* Supplied material

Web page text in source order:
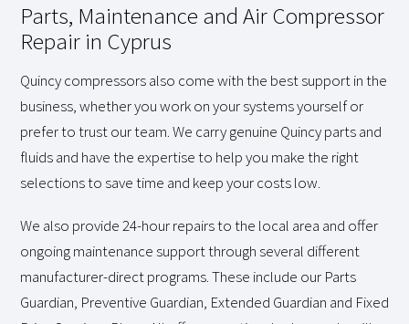
Parts, Maintenance and Air Compressor
Repair in Cyprus
Quincy compressors also come with the best support in the
business, whether you work on your systems yourself or
prefer to trust our team. We carry genuine Quincy parts and
fluids and have the expertise to help you make the right
selections to save time and keep your costs low.
We also provide 24-hour repairs to the local area and offer
ongoing maintenance support through several different
manufacturer-direct programs. These include our Parts
Guardian, Preventive Guardian, Extended Guardian and Fixed
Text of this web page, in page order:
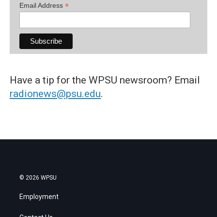
Email Address *
Have a tip for the WPSU newsroom? Email
radionews@psu.edu.
© 2026 WPSU
Employment
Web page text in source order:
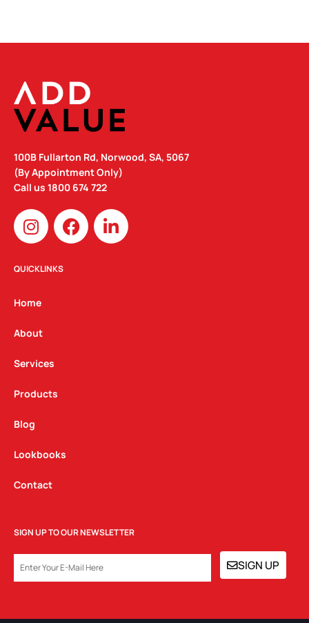
100B Fullarton Rd, Norwood, SA, 5067
(By Appointment Only)
Call us 1800 674 722
I
n
s
t
g
a
m
F
a
c
L
i
n
QUICKLINKS
Home
About
Services
Products
Blog
Lookbooks
Contact
SIGN UP TO OUR NEWSLETTER
SIGN UP
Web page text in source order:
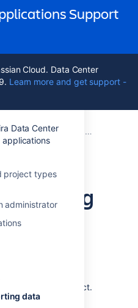
Support
Cloud. Data Center
Learn more and get support -
Data Center
applications
project types
administrator
data
Jira applications 9.12 Documentation
archiving
requirements
to:
or obsolete project.
into several
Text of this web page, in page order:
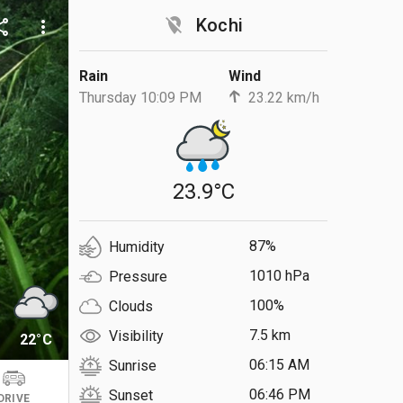
location_off Kochi
Rain
Thursday 10:09 PM
Wind
23.22 km/h
23.9°C
Humidity
87%
Pressure
1010 hPa
Clouds
100%
Visibility
7.5 km
Sunrise
06:15 AM
Sunset
06:46 PM
more_vert
22°C
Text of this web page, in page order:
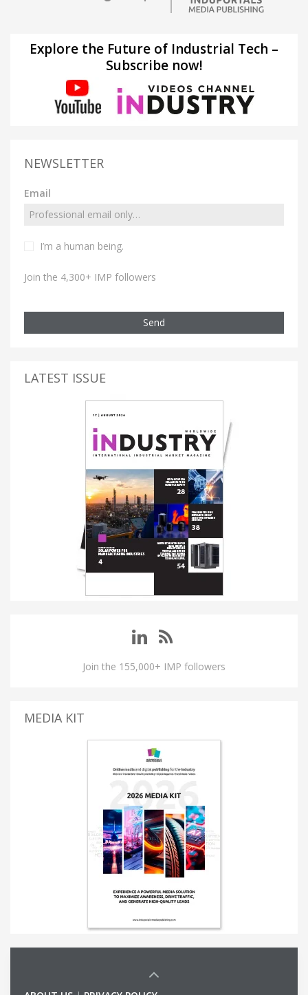
Explore the Future of Industrial Tech –
Subscribe now!
NEWSLETTER
Email
I’m a human being.
Join the 4,300+ IMP followers
Send
LATEST ISSUE
Join the 155,000+ IMP followers
MEDIA KIT

* Action item
Repeat every line above exactly, but omit all images.

* Reply
Web page text in source order:
Parts, Maintenance and Air Compressor
Repair in Cyprus
Quincy compressors also come with the best support in the
business, whether you work on your systems yourself or
prefer to trust our team. We carry genuine Quincy parts and
fluids and have the expertise to help you make the right
selections to save time and keep your costs low.
We also provide 24-hour repairs to the local area and offer
ongoing maintenance support through several different
manufacturer-direct programs. These include our Parts
Guardian, Preventive Guardian, Extended Guardian and Fixed
Text of this web page, in page order:
Email Address *
Have a tip for the WPSU newsroom? Email
radionews@psu.edu.
© 2026 WPSU
Employment
Web page text in source order:
100B Fullarton Rd, Norwood, SA, 5067
(By Appointment Only)
Call us 1800 674 722
I
n
s
t
g
a
m
F
a
c
L
i
n
QUICKLINKS
Home
About
Services
Products
Blog
Lookbooks
Contact
SIGN UP TO OUR NEWSLETTER
SIGN UP
Web page text in source order:
Support
Cloud. Data Center
Learn more and get support -
Data Center
applications
project types
administrator
data
Jira applications 9.12 Documentation
archiving
requirements
to:
or obsolete project.
into several
Text of this web page, in page order:
location_off Kochi
Rain
Thursday 10:09 PM
Wind
23.22 km/h
23.9°C
Humidity
87%
Pressure
1010 hPa
Clouds
100%
Visibility
7.5 km
Sunrise
06:15 AM
Sunset
06:46 PM
more_vert
22°C
Text of this web page, in page order:
Explore the Future of Industrial Tech –
Subscribe now!
NEWSLETTER
Email
I’m a human being.
Join the 4,300+ IMP followers
Send
LATEST ISSUE
Join the 155,000+ IMP followers
MEDIA KIT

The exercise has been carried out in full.